Alle assurde richieste delle multinazionali del diritto, Giovanni Pecoraro dell’A.N.P.A.R. così ha risposto alla Commissione Giustizia del Senato: IMPROPONIBILE la richiesta di eliminazione dell’obbligatorietà ed INAMMISSIBILE la difesa obbligatoria nella mediazione da parte degli avvocati, perché la volontà dei cittadini è sovrana e non  può essere “coartata”  da nessuno. Per l’obbligatorietà è utile attendere la decisione della Corte Costituzionale. NO anche alla territorialità, in quanto in alcuni casi è possibile la Mediazione on-line, ha affermato Pecoraro. Nella  mediazione deve essere tutelata  sempre e comunque la parte più debole.
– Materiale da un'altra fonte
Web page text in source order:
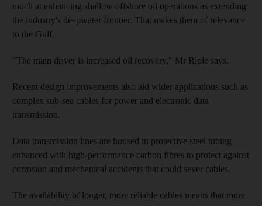
much at enhancing shallow offshore oil operations as extending
the industry's deepwater frontier. That makes them of relevance
to the Gulf.
"The main driver is increased oil recovery," Mr Riple says.
Recent design improvements also aid wider applications such as
complex sub-sea cables for power and electronic data
transmission.
Data transmission lines are housed in protective steel tubing
enhanced with high-performance carbon fibres to protect against
corrosion and mechanical accidents that could sever cables.
The availability of longer, more reliable cables means that more
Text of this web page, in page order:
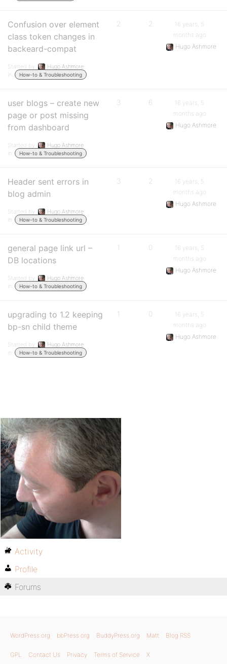
Confusion over element
class token changes in
backeard-compat
Started by:
Hugo Ashmore
in:
How-to & Troubleshooting
2 2
16 years, 5
months ago
Hugo Ashmore
user blogs – create new
page or post missing
from dashboard
Started by:
Hugo Ashmore
in:
How-to & Troubleshooting
3 6
16 years, 5
months ago
Hugo Ashmore
Header sent errors in
blog admin
Started by:
Hugo Ashmore
in:
How-to & Troubleshooting
3 2
16 years, 5
months ago
Hugo Ashmore
general page link url –
DB locations
Started by:
Hugo Ashmore
in:
How-to & Troubleshooting
1 0
16 years, 5
months ago
Hugo Ashmore
upgrading to 1.2 keeping
bp-sn child theme
Started by:
Hugo Ashmore
in:
How-to & Troubleshooting
1 0
16 years, 5
months ago
Hugo Ashmore
Activity
Profile
Forums
WordPress.org bbPress.org BuddyPress.org Matt Blog RSS
GPL Contact Us Privacy Terms of Service X
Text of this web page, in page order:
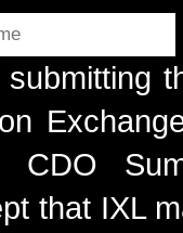
CDO
that IXL
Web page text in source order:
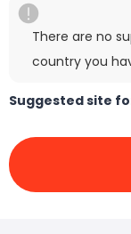
There are no
country you
Suggested site
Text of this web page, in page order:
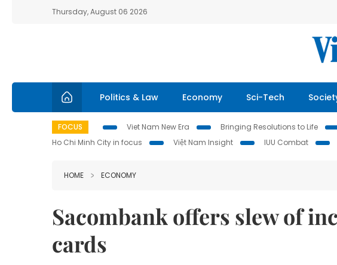
Thursday, August 06 2026
Politics & Law Economy Sci-Tech
FOCUS Viet Nam New Era Bringing Resolutions to Life
Ho Chi Minh City in focus
Việt Nam Insight IUU Combat
HOME ECONOMY
Sacombank offers slew of
cards
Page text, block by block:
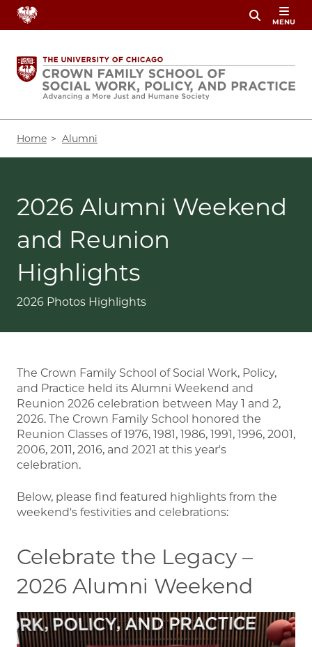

Da tempo i cittadini  sottoscrivono clausole contrattuali  dove il foro competente spesso è  nella città  di residenza della sede legale  o all’estero della parte  che  “obbliga” a sottoscrivere il contratto (vedi compagnie aeree o assicurative).  Un NO secco, continua Pecoraro, è stato dato per l’ampliamento delle ore formative e dell’aumento delle tariffe, affermando che la commissione  su queste cose ha dato già parere favorevole, anzi  all’audizione c’è stato qualcuno dell’avvocatura che ha affermato che 50 ore per gli avvocati sono anche troppe. Due gli interrogativi rimasti senza risposta rivolti al presidente Berselli.
Primo interrogativo:
Il cittadino in un caso di malasanità  chi preferirebbe come mediatore un medico o  altro soggetto professionale?
Secondo interrogativo:
Dov’è ravvisabile nel programma formativo una qualsiasi regola che altri professionisti non siano in grado di comprendere?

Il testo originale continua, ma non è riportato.